Mezcladora, música

Parece increíble pensar que la ciudad de Nueva York, la que se considera a sí misma como la capital nocturna del mundo, tiene una ley que prohíbe el baile en bares y locales de entretenimiento. Se trata de una ley que data de la era de la llamada Prohibición, pero cuya vigencia es probable que termine este día.

La ley de no baile es conocida como la Ley Cabaret que inició vigencia en 1926. Se cree que la ley fue usada originalmente en contra de los clubes de jazz de Harlem que permitían que personas de diferentes razas interactuaran, sin embargo, la misma terminó siendo ampliamente aplicada.

Esta ley hace ilegal el mantener “entretenimiento musical, canto, baile o cualquier otra forma de divertimento” sin una licencia. En 1936 la ley fue reformada para permitirse música de piano y el radio, sin necesidad de licencia. El baile, sin embargo, continuó prohibido.

Las licencias para operar son muy costosas y difíciles de obtener ya que se deben obtener autorizaciones de varias autoridades y solo los locales ubicados en ciertas zonas comerciales son candidatos a ella. Es por ello que, en la actualidad, solo 97 de los más de 25,000 establecimientos de alimentos y bebidas que operan en Nueva York tienen licencias de cabaret.

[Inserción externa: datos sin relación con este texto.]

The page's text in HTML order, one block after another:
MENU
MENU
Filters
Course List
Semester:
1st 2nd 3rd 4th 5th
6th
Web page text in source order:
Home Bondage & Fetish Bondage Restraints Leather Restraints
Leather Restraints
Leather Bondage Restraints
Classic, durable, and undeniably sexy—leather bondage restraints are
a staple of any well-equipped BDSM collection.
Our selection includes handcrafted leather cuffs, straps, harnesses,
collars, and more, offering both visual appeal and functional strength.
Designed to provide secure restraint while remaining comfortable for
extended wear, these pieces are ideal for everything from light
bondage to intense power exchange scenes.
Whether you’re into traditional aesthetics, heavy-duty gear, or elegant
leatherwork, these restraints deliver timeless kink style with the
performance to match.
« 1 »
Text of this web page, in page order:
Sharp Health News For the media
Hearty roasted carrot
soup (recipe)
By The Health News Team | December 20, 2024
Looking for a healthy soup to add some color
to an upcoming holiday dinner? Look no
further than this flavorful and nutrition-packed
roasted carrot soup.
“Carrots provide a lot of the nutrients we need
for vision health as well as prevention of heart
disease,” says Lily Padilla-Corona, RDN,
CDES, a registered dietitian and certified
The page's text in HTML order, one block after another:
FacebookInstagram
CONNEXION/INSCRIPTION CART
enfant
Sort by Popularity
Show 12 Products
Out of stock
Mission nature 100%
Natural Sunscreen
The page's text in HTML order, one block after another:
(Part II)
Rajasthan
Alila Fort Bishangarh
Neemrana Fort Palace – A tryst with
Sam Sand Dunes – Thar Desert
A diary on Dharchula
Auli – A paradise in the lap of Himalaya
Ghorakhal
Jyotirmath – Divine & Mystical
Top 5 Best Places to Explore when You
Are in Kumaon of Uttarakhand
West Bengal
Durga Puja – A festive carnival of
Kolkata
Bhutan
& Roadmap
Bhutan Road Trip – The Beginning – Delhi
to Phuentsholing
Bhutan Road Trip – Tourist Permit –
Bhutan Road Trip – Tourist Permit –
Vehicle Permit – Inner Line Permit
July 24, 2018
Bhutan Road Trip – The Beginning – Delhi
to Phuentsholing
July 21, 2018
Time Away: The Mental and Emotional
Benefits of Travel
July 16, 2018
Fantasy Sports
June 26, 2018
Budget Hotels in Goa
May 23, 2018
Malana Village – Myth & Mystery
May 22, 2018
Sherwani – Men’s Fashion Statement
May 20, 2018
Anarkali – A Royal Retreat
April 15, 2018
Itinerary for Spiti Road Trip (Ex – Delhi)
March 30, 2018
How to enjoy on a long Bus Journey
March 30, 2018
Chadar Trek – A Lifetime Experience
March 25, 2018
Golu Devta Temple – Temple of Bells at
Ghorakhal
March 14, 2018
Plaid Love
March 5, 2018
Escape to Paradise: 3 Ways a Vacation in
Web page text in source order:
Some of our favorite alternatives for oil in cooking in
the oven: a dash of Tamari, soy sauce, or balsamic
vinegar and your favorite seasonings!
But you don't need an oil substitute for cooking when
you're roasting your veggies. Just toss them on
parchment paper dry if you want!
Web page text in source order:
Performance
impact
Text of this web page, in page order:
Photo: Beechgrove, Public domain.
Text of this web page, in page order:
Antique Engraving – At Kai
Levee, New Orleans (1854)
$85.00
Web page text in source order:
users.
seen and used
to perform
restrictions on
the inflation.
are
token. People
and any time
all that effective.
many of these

Entre 1940 y 1967, la ciudad empezó a pedir a los músicos y a los empleados de cabarets sus huellas digitales para poder entregarles un “carnet de cabaret”, requisito para trabajar. Artistas como Billie Holiday o Ray Charles no se pudieron presentarse en bares de Nueva York porque al tener antecedentes penales por uso de drogas no fueron candidatos al carnet. Por su parte, Frank Sinatra se negó a presentarse durante varios años en Nueva York por considerar que era indigno que le tomaran sus huellas digitales.

Hasta 1980, los bares no podían presentar más de tres artistas en una noche y durante mucho tiempo no se podían ejecutar instrumentos de viento ni percusiones.

En la década de 1990, durante la administración de Rudolf Giuliani, la Ley Cabaret fue usada ampliamente para cancelar centros nocturnos, ejecutando así las políticas de calidad de vida. Desde dicha administración la ley no ha vuelto a ser ejecutada tan estrictamente.

Se han presentado varios intentos judiciales por la abrogación de la ley, algunos de ellos alegando una violación al derecho de libertad de expresión de quienes bailan. Actualmente se sigue un litigio presentado por el dueño de un local que fue clausurado en 2013 cuando un policía vio gente “balanceándose” en el interior.

Para evitar las clausuras, los dueños de bares y sitios de entretenimiento en Nueva York tienen que ejecutar trucos como prender las luces o poner Eleanor Rigby para calmar a los asistentes y evitar que bailen, así como de plano evitar cierto tipo de música como la latina o la electrónica.

La iniciativa para la derogación de esta arcaica ley fue presentada ante el consejo de la ciudad por Rafael Espinal, consejero de Brooklyn, quien desde inicios de esta semana declaró que ya tenía los 26 votos necesarios para abrogar la ley.

Es interesante hacer notar que no muchos neoyorquinos conocen de la existencia de esta ley, pese a que se han creado varias organizaciones que han cabildeado la abrogación de la prohibición bajo lemas como “Deja que NYC baile”. Así, ha sido hasta ahora que se ha obtenido el objetivo que muchos habitantes de la ciudad han caído en la cuenta de que, como en Japón hasta junio de 2016, no podían bailar. Con esta “noticia”, la trama de la película Footloose, protagonizada por Kevin Bacon hace varios, varios años, no parece tan absurda.